> PROBLEM DESCRIPTION: Return the tail of the records exactly, starting from the line containing "Estimate how long" and ending with the final line.

> DATA FOR REVIEW:
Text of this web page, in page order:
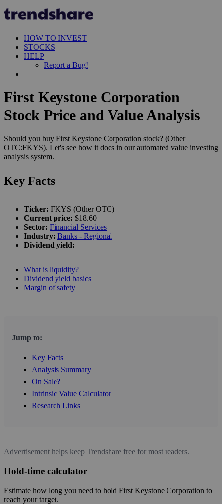
HOW TO INVEST
STOCKS
HELP
Report a Bug!
First Keystone Corporation
Stock Price and Value Analysis
Should you buy First Keystone Corporation stock? (Other
OTC:FKYS). Let's see how it does in our automated value investing
analysis system.
Key Facts
Ticker: FKYS (Other OTC)
Current price: $18.60
Sector: Financial Services
Industry: Banks - Regional
Dividend yield:
What is liquidity?
Dividend yield basics
Margin of safety
Jump to:
Key Facts
Analysis Summary
On Sale?
Intrinsic Value Calculator
Research Links
Advertisement helps keep Trendshare free for most readers.
Hold-time calculator
Estimate how long you need to hold First Keystone Corporation to
reach your target.

> TASK RESULT:
Estimate how long you need to hold First Keystone Corporation to
reach your target.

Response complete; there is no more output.